▶ **WORK INSTRUCTION**
Your answer should be the exact lines of the data below from the one containing "Subscribe to the" through the one containing "A Deep Look"; please include nothing else.

━━━━━ DATASET EXCERPTS

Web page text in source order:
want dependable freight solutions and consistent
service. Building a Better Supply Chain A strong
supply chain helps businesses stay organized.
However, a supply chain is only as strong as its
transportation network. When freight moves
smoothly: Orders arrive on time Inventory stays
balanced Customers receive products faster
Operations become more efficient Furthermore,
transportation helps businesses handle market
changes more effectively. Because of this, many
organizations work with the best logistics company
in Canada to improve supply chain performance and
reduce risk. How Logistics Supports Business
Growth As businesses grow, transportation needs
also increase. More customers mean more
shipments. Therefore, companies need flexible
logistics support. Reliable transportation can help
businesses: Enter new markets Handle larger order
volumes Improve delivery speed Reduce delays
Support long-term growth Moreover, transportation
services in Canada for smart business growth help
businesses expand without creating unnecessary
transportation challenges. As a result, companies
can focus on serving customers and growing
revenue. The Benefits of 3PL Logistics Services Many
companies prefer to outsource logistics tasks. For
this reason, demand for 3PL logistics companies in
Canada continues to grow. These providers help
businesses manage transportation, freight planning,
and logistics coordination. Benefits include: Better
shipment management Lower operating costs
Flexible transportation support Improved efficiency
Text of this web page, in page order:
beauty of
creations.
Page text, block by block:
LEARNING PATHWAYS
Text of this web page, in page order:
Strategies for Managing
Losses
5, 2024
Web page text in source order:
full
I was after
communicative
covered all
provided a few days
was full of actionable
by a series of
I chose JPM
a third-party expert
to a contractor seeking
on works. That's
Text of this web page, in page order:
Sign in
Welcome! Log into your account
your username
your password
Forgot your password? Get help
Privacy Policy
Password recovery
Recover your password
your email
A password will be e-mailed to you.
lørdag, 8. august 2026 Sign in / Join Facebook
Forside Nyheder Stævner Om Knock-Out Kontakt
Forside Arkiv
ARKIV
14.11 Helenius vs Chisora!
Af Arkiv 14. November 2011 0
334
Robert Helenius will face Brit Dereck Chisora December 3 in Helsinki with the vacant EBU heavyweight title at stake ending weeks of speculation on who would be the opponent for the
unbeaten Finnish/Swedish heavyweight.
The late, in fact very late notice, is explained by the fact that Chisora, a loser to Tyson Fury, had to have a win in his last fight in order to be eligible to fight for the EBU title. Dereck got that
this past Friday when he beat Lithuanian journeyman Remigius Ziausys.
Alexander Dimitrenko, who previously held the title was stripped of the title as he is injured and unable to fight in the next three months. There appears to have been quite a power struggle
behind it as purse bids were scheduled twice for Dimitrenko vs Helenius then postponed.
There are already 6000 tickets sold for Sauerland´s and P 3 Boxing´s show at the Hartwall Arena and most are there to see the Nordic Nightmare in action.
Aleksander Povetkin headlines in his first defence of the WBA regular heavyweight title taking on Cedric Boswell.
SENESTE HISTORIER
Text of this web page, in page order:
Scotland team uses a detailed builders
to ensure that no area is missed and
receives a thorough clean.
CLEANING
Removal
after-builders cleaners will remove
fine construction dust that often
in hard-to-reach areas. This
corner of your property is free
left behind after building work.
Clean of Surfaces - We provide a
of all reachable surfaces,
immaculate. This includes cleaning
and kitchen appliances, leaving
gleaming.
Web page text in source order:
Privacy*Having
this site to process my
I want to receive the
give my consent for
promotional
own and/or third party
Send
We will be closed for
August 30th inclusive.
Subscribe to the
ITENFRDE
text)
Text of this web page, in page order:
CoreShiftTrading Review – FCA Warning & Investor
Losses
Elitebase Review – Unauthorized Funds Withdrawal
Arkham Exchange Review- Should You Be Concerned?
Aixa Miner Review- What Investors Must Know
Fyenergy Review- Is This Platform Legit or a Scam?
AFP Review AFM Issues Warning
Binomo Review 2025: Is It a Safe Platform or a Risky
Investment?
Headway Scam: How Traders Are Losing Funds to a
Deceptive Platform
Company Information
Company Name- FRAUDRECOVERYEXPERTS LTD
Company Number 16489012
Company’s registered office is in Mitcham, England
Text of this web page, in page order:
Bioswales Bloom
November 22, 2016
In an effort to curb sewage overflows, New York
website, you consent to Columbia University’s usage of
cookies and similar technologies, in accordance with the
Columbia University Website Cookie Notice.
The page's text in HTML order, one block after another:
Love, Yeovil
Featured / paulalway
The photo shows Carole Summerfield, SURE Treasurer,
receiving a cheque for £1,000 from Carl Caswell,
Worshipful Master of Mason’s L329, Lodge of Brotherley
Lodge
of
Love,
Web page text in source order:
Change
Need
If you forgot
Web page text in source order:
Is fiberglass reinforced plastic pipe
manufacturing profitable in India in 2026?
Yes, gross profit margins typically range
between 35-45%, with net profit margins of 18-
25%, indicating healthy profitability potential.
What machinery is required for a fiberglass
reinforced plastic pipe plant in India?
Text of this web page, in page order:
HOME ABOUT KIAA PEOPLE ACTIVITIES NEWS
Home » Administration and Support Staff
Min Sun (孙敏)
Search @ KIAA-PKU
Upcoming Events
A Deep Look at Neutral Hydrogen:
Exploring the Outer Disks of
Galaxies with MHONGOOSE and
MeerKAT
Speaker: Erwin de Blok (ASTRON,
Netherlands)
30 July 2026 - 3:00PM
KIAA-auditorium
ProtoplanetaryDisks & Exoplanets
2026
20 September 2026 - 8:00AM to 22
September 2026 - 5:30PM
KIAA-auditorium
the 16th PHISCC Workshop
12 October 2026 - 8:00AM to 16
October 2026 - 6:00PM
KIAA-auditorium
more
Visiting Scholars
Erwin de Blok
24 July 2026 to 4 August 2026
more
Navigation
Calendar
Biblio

━━━━━━━━━━

▶ **TASK RESULT**
Subscribe to the
ITENFRDE
text)
Text of this web page, in page order:
CoreShiftTrading Review – FCA Warning & Investor
Losses
Elitebase Review – Unauthorized Funds Withdrawal
Arkham Exchange Review- Should You Be Concerned?
Aixa Miner Review- What Investors Must Know
Fyenergy Review- Is This Platform Legit or a Scam?
AFP Review AFM Issues Warning
Binomo Review 2025: Is It a Safe Platform or a Risky
Investment?
Headway Scam: How Traders Are Losing Funds to a
Deceptive Platform
Company Information
Company Name- FRAUDRECOVERYEXPERTS LTD
Company Number 16489012
Company’s registered office is in Mitcham, England
Text of this web page, in page order:
Bioswales Bloom
November 22, 2016
In an effort to curb sewage overflows, New York
website, you consent to Columbia University’s usage of
cookies and similar technologies, in accordance with the
Columbia University Website Cookie Notice.
The page's text in HTML order, one block after another:
Love, Yeovil
Featured / paulalway
The photo shows Carole Summerfield, SURE Treasurer,
receiving a cheque for £1,000 from Carl Caswell,
Worshipful Master of Mason’s L329, Lodge of Brotherley
Lodge
of
Love,
Web page text in source order:
Change
Need
If you forgot
Web page text in source order:
Is fiberglass reinforced plastic pipe
manufacturing profitable in India in 2026?
Yes, gross profit margins typically range
between 35-45%, with net profit margins of 18-
25%, indicating healthy profitability potential.
What machinery is required for a fiberglass
reinforced plastic pipe plant in India?
Text of this web page, in page order:
HOME ABOUT KIAA PEOPLE ACTIVITIES NEWS
Home » Administration and Support Staff
Min Sun (孙敏)
Search @ KIAA-PKU
Upcoming Events
A Deep Look at Neutral Hydrogen:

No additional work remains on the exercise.